■ AIM OF THE TASK: Below this line are records; transcribe exactly the lines between the one holding "unexpected results." and the one holding "and other relevant", inclusive, and omit the pictures.
- - -
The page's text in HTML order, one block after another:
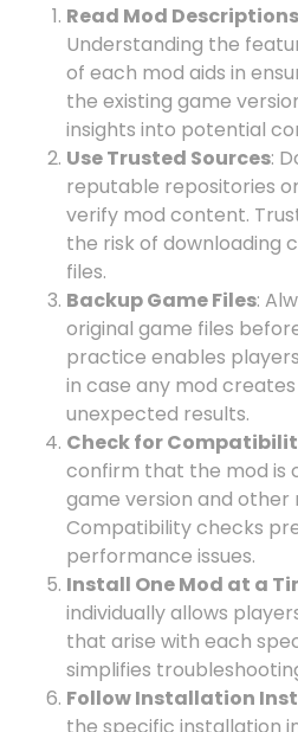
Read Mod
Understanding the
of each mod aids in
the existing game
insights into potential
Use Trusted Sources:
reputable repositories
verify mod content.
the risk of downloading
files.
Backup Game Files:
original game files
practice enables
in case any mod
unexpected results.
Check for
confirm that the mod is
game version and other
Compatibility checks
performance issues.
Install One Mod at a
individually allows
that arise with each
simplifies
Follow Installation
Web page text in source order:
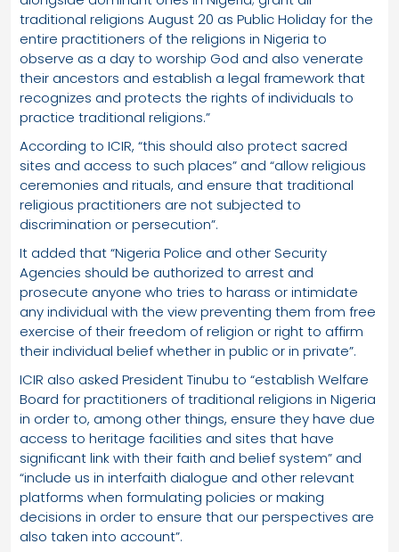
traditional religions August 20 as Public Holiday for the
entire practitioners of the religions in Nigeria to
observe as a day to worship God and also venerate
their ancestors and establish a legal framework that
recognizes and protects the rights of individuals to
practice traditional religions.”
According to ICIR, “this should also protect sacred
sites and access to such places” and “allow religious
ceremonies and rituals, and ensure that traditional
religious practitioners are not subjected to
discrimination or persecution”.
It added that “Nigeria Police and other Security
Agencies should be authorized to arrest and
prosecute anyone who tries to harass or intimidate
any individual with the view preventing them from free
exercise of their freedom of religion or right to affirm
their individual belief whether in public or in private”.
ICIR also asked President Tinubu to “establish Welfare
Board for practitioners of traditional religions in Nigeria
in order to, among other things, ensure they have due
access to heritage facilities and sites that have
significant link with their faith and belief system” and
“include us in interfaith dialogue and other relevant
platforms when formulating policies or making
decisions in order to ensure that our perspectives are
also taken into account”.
- - -
■ EXERCISE RESULT:
unexpected results.
Check for
confirm that the mod is
game version and other
Compatibility checks
performance issues.
Install One Mod at a
individually allows
that arise with each
simplifies
Follow Installation
Web page text in source order:
traditional religions August 20 as Public Holiday for the
entire practitioners of the religions in Nigeria to
observe as a day to worship God and also venerate
their ancestors and establish a legal framework that
recognizes and protects the rights of individuals to
practice traditional religions.”
According to ICIR, “this should also protect sacred
sites and access to such places” and “allow religious
ceremonies and rituals, and ensure that traditional
religious practitioners are not subjected to
discrimination or persecution”.
It added that “Nigeria Police and other Security
Agencies should be authorized to arrest and
prosecute anyone who tries to harass or intimidate
any individual with the view preventing them from free
exercise of their freedom of religion or right to affirm
their individual belief whether in public or in private”.
ICIR also asked President Tinubu to “establish Welfare
Board for practitioners of traditional religions in Nigeria
in order to, among other things, ensure they have due
access to heritage facilities and sites that have
significant link with their faith and belief system” and
“include us in interfaith dialogue and other relevant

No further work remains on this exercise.